- [Task requirements] Exclude the pictures, and otherwise reproduce the data in full.
○ ○ ○ ○ ○ ○ ○
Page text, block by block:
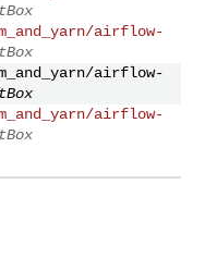
airflow-
airflow-
airflow-
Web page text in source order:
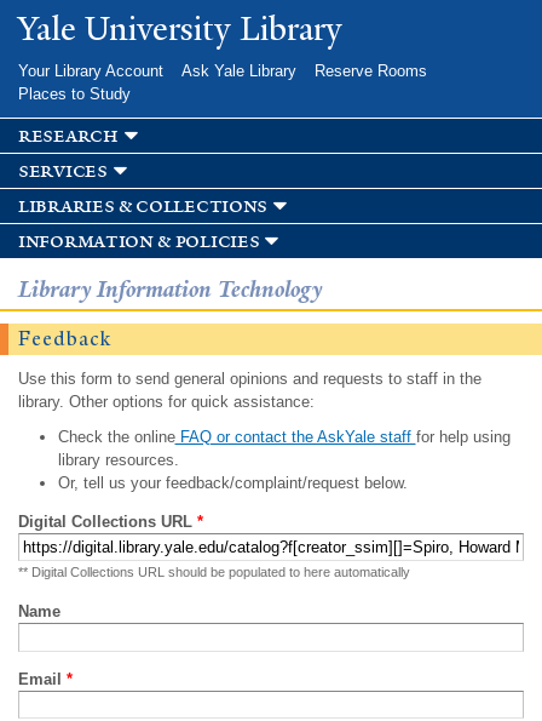
Skip to
main
Yale University Library
Your Library Account Ask Yale Library
Reserve Rooms
Places to Study
research
services
libraries & collections
information & policies
Library Information Technology
Feedback
Use this form to send general opinions and requests to staff in the
library. Other options for quick assistance:
Check the onlineFAQ or contact the AskYale staff for help using
library resources.
Or, tell us your feedback/complaint/request below.
Digital Collections URL *
** Digital Collections URL should be populated to here automatically
Name
Email *
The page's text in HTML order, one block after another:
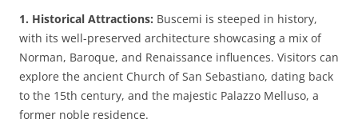
1. Historical Attractions: Buscemi is steeped in history,
with its well-preserved architecture showcasing a mix of
Norman, Baroque, and Renaissance influences. Visitors can
explore the ancient Church of San Sebastiano, dating back
to the 15th century, and the majestic Palazzo Melluso, a
former noble residence.
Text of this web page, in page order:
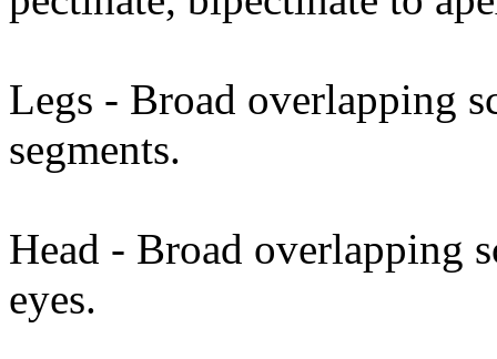
Legs - Broad overlapping
segments.
Head - Broad overlapping
eyes.
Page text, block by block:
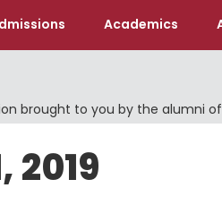
Academics
brought to you by the alumni
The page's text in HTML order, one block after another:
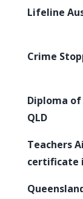
Lifeline
Crime
Diploma of
QLD
Teachers
certificate
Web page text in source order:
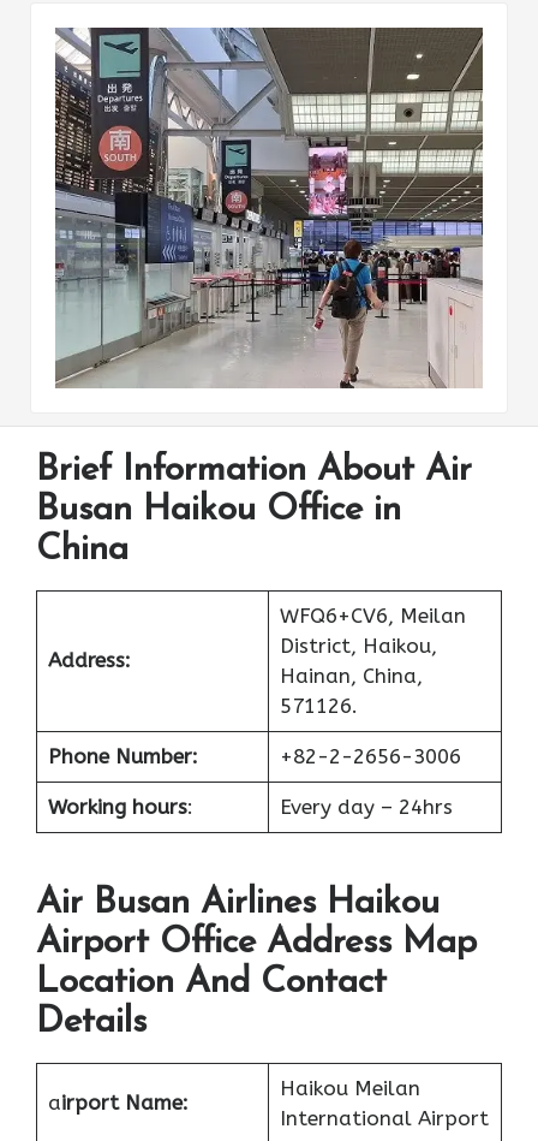
Brief Information About Air
Busan Haikou Office in
China
Address:
WFQ6+CV6, Meilan
District, Haikou,
Hainan, China,
571126.
Phone Number: +82-2-2656-3006
Working hours: Every day – 24hrs
Air Busan Airlines Haikou
Airport Office Address Map
Location And Contact
Details
airport Name:
Haikou Meilan
International Airport
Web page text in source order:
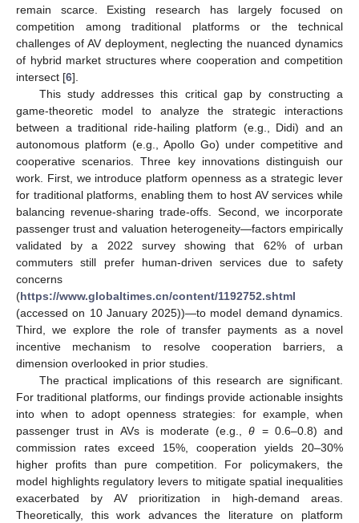
remain scarce. Existing research has largely focused on
competition among traditional platforms or the technical
challenges of AV deployment, neglecting the nuanced dynamics
of hybrid market structures where cooperation and competition
intersect [6].
This study addresses this critical gap by constructing a
game-theoretic model to analyze the strategic interactions
between a traditional ride-hailing platform (e.g., Didi) and an
autonomous platform (e.g., Apollo Go) under competitive and
cooperative scenarios. Three key innovations distinguish our
work. First, we introduce platform openness as a strategic lever
for traditional platforms, enabling them to host AV services while
balancing revenue-sharing trade-offs. Second, we incorporate
passenger trust and valuation heterogeneity—factors empirically
validated by a 2022 survey showing that 62% of urban
commuters still prefer human-driven services due to safety
concerns
(https://www.globaltimes.cn/content/1192752.shtml
(accessed on 10 January 2025))—to model demand dynamics.
Third, we explore the role of transfer payments as a novel
incentive mechanism to resolve cooperation barriers, a
dimension overlooked in prior studies.
The practical implications of this research are significant.
For traditional platforms, our findings provide actionable insights
into when to adopt openness strategies: for example, when
passenger trust in AVs is moderate (e.g.,θ = 0.6–0.8) and
commission rates exceed 15%, cooperation yields 20–30%
higher profits than pure competition. For policymakers, the
model highlights regulatory levers to mitigate spatial inequalities
exacerbated by AV prioritization in high-demand areas.
Theoretically, this work advances the literature on platform
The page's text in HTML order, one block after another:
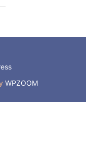
WPZOOM
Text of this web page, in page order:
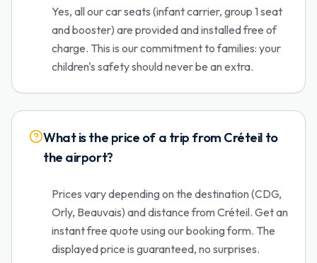
Yes, all our car seats (infant carrier, group 1 seat
and booster) are provided and installed free of
charge. This is our commitment to families: your
children's safety should never be an extra.
What is the price of a trip from Créteil to
the airport?
Prices vary depending on the destination (CDG,
Orly, Beauvais) and distance from Créteil. Get an
instant free quote using our booking form. The
displayed price is guaranteed, no surprises.
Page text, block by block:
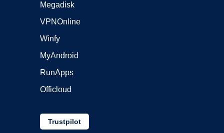
Megadisk
VPNOnline
Winfy
MyAndroid
RunApps
Officloud
Trustpilot
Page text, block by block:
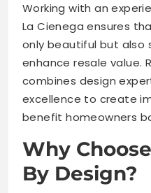
Working with an
La Cienega ensures
only beautiful but also
enhance resale value.
combines design
excellence to create
benefit homeowners
Why
By Design?
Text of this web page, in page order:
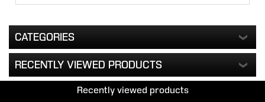
CATEGORIES
RECENTLY VIEWED PRODUCTS
Recently viewed products
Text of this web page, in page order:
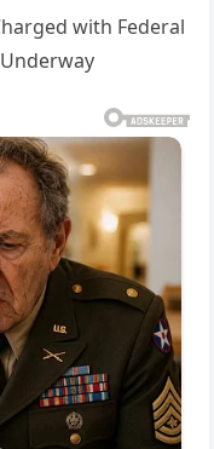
○ ○ ○ ○ ○ ○ ○
- [Reply]
Page text, block by block:
airflow-
airflow-
airflow-
Web page text in source order:
Skip to
main
Yale University Library
Your Library Account Ask Yale Library
Reserve Rooms
Places to Study
research
services
libraries & collections
information & policies
Library Information Technology
Feedback
Use this form to send general opinions and requests to staff in the
library. Other options for quick assistance:
Check the onlineFAQ or contact the AskYale staff for help using
library resources.
Or, tell us your feedback/complaint/request below.
Digital Collections URL *
** Digital Collections URL should be populated to here automatically
Name
Email *
The page's text in HTML order, one block after another:
1. Historical Attractions: Buscemi is steeped in history,
with its well-preserved architecture showcasing a mix of
Norman, Baroque, and Renaissance influences. Visitors can
explore the ancient Church of San Sebastiano, dating back
to the 15th century, and the majestic Palazzo Melluso, a
former noble residence.
Text of this web page, in page order:
Legs - Broad overlapping
segments.
Head - Broad overlapping
eyes.
Page text, block by block:
Academics
brought to you by the alumni
The page's text in HTML order, one block after another:
Lifeline
Crime
Diploma of
QLD
Teachers
certificate
Web page text in source order:
Brief Information About Air
Busan Haikou Office in
China
Address:
WFQ6+CV6, Meilan
District, Haikou,
Hainan, China,
571126.
Phone Number: +82-2-2656-3006
Working hours: Every day – 24hrs
Air Busan Airlines Haikou
Airport Office Address Map
Location And Contact
Details
airport Name:
Haikou Meilan
International Airport
Web page text in source order:
remain scarce. Existing research has largely focused on
competition among traditional platforms or the technical
challenges of AV deployment, neglecting the nuanced dynamics
of hybrid market structures where cooperation and competition
intersect [6].
This study addresses this critical gap by constructing a
game-theoretic model to analyze the strategic interactions
between a traditional ride-hailing platform (e.g., Didi) and an
autonomous platform (e.g., Apollo Go) under competitive and
cooperative scenarios. Three key innovations distinguish our
work. First, we introduce platform openness as a strategic lever
for traditional platforms, enabling them to host AV services while
balancing revenue-sharing trade-offs. Second, we incorporate
passenger trust and valuation heterogeneity—factors empirically
validated by a 2022 survey showing that 62% of urban
commuters still prefer human-driven services due to safety
concerns
(https://www.globaltimes.cn/content/1192752.shtml
(accessed on 10 January 2025))—to model demand dynamics.
Third, we explore the role of transfer payments as a novel
incentive mechanism to resolve cooperation barriers, a
dimension overlooked in prior studies.
The practical implications of this research are significant.
For traditional platforms, our findings provide actionable insights
into when to adopt openness strategies: for example, when
passenger trust in AVs is moderate (e.g.,θ = 0.6–0.8) and
commission rates exceed 15%, cooperation yields 20–30%
higher profits than pure competition. For policymakers, the
model highlights regulatory levers to mitigate spatial inequalities
exacerbated by AV prioritization in high-demand areas.
Theoretically, this work advances the literature on platform
The page's text in HTML order, one block after another:
WPZOOM
Text of this web page, in page order:
Yes, all our car seats (infant carrier, group 1 seat
and booster) are provided and installed free of
charge. This is our commitment to families: your
children's safety should never be an extra.
What is the price of a trip from Créteil to
the airport?
Prices vary depending on the destination (CDG,
Orly, Beauvais) and distance from Créteil. Get an
instant free quote using our booking form. The
displayed price is guaranteed, no surprises.
Page text, block by block:
Megadisk
VPNOnline
Winfy
MyAndroid
RunApps
Officloud
Trustpilot
Page text, block by block:
Working with an
La Cienega ensures
only beautiful but also
enhance resale value.
combines design
excellence to create
benefit homeowners
Why
By Design?
Text of this web page, in page order:
CATEGORIES
RECENTLY VIEWED PRODUCTS
Recently viewed products
Text of this web page, in page order:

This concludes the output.